Vous avez au fond rassemblé toutes et tous et mené cet exercice avec le bon esprit, je le crois, un bilan sans complaisance, une réflexion solide et des propositions crédibles. Et le futur ministère que vous esquissez ainsi doit être profondément rénové. Et je crois que c'est une nécessité et chacun de nos déplacements le montre. Et si l'on se projette, quelle est la diplomatie dont notre pays a besoin à l'horizon de la décennie ? Je ne vais pas ici revenir sur, au fond, la doctrine et ce que j'ai pu déployer, en particulier lors du dernier discours que j'ai pu faire à la conférence des ambassadrices et des ambassadeurs.
Je voudrais simplement souligner quatre traits dominants qui relèvent de ces convictions établies ces dernières années, des grands travaux poursuivis à vos côtés ces dernières années et des états généraux. Le premier, c'est un coeur de métier profondément rénové. Le monde change, personne ne nous attend. La géopolitique de notre siècle sera un système contradictoire fait de coalitions mouvantes et d'inévitables polarisations. Un monde, au fond, querelleur et tenté par la renationalisation. Alors nous devrons y rivaliser tout à la fois de cohérence et d'agilité pour trouver notre place.

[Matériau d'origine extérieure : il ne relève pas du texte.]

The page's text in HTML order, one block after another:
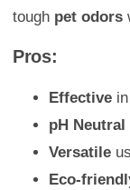
tough pet odors
Pros:
Effective
pH Neutral
Versatile
Eco-
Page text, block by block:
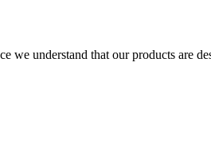
understand that our products are
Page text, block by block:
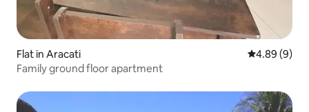
Flat in Aracati 4.89 out of
4.89 (9)
Family ground floor apartment
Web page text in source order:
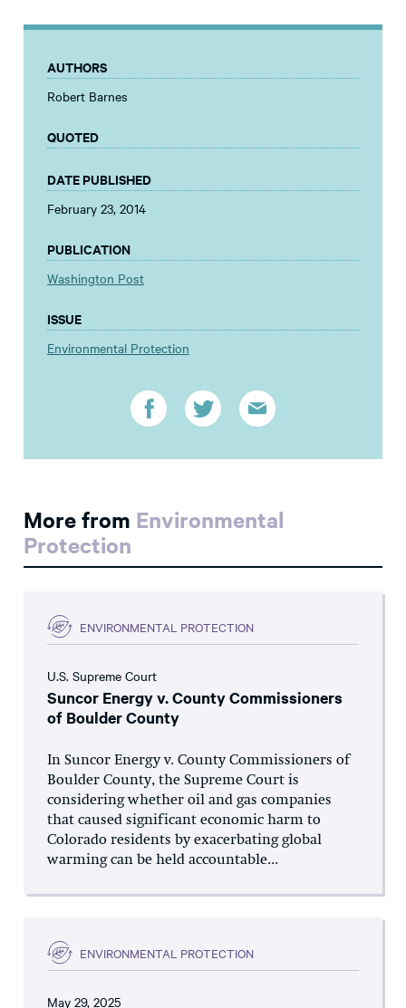
AUTHORS
Robert Barnes
QUOTED
DATE PUBLISHED
February 23, 2014
PUBLICATION
Washington Post
ISSUE
Environmental Protection
More from Environmental
Protection
ENVIRONMENTAL PROTECTION
U.S. Supreme Court
Suncor Energy v. County Commissioners
of Boulder County
In Suncor Energy v. County Commissioners of
Boulder County, the Supreme Court is
considering whether oil and gas companies
that caused significant economic harm to
Colorado residents by exacerbating global
warming can be held accountable...
ENVIRONMENTAL PROTECTION
May 29, 2025
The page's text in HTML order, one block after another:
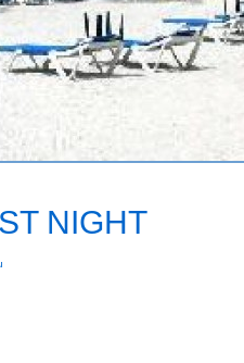
NIGHT
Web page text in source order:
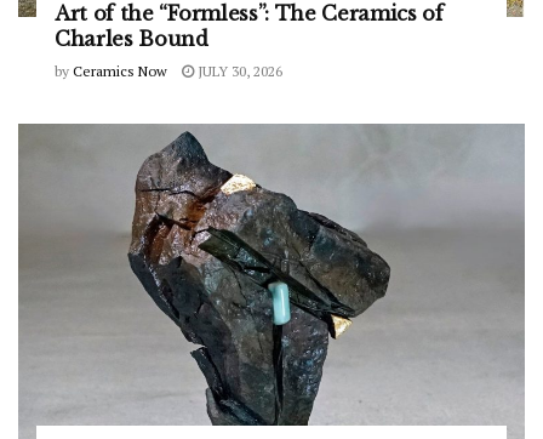
Art of the “Formless”: The Ceramics of
Charles Bound
by Ceramics Now JULY 30, 2026
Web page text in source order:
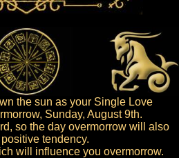
the sun as your Single Love
Sunday, August 9th.
so the day overmorrow will also
tendency.
will influence you overmorrow.
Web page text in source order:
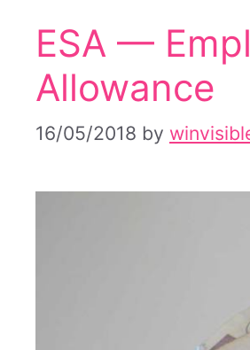
ESA —
Allowance
16/05/2018 by
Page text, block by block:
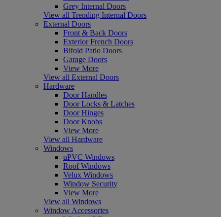
Grey Internal Doors
View all Trending Internal Doors
External Doors
Front & Back Doors
Exterior French Doors
Bifold Patio Doors
Garage Doors
View More
View all External Doors
Hardware
Door Handles
Door Locks & Latches
Door Hinges
Door Knobs
View More
View all Hardware
Windows
uPVC Windows
Roof Windows
Velux Windows
Window Security
View More
View all Windows
Window Accessories
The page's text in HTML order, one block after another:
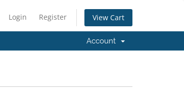
Login Register View Cart
Account
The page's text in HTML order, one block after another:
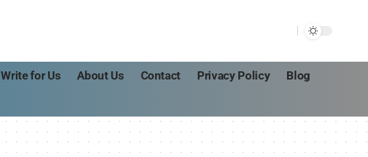
Write for Us About Us Contact Privacy Policy
Blog
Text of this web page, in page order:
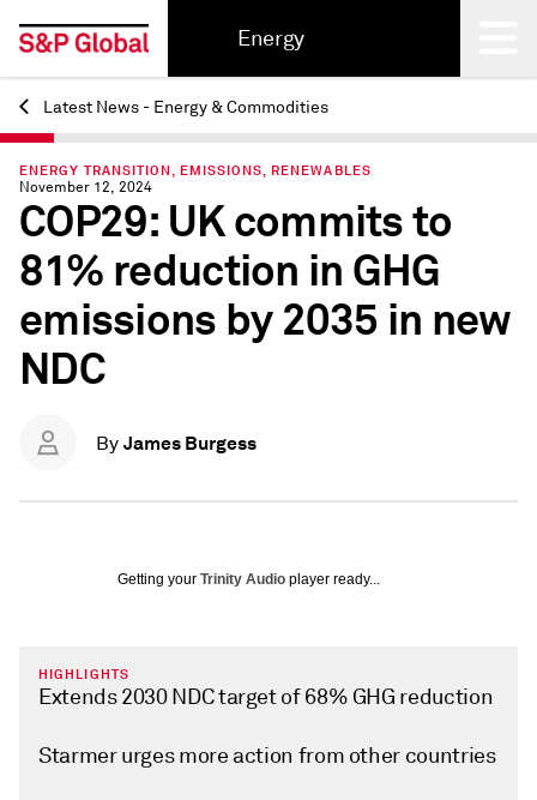
Energy
Back
Latest News - Energy & Commodities
ENERGY TRANSITION, EMISSIONS, RENEWABLES
November 12, 2024
COP29: UK commits to
81% reduction in GHG
emissions by 2035 in new
NDC
By James Burgess
Getting your Trinity Audio player ready...
HIGHLIGHTS
Extends 2030 NDC target of 68% GHG reduction
Starmer urges more action from other countries
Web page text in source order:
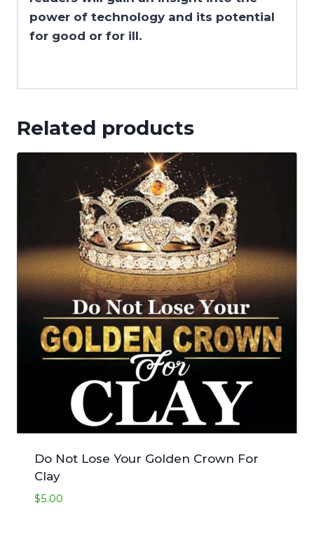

Nous devrons être sans cesse sur le qui-vive, capables d'assembler des cercles de solidarité, l'Europe, bien évidemment, et cette autonomie stratégique que je crois nous avons imposée dans le paysage ces dernières années et l'Alliance, bien entendu, mais l'Indo-Pacifique aussi pour être au pivot, pour assurer notre souveraineté, notre liberté de manoeuvre et beaucoup d'autres alliances que nous sommes en train de rebâtir aussi dans des cadres régionaux totalement rénovés. Notre diplomatie devra donc s'équiper pour cela.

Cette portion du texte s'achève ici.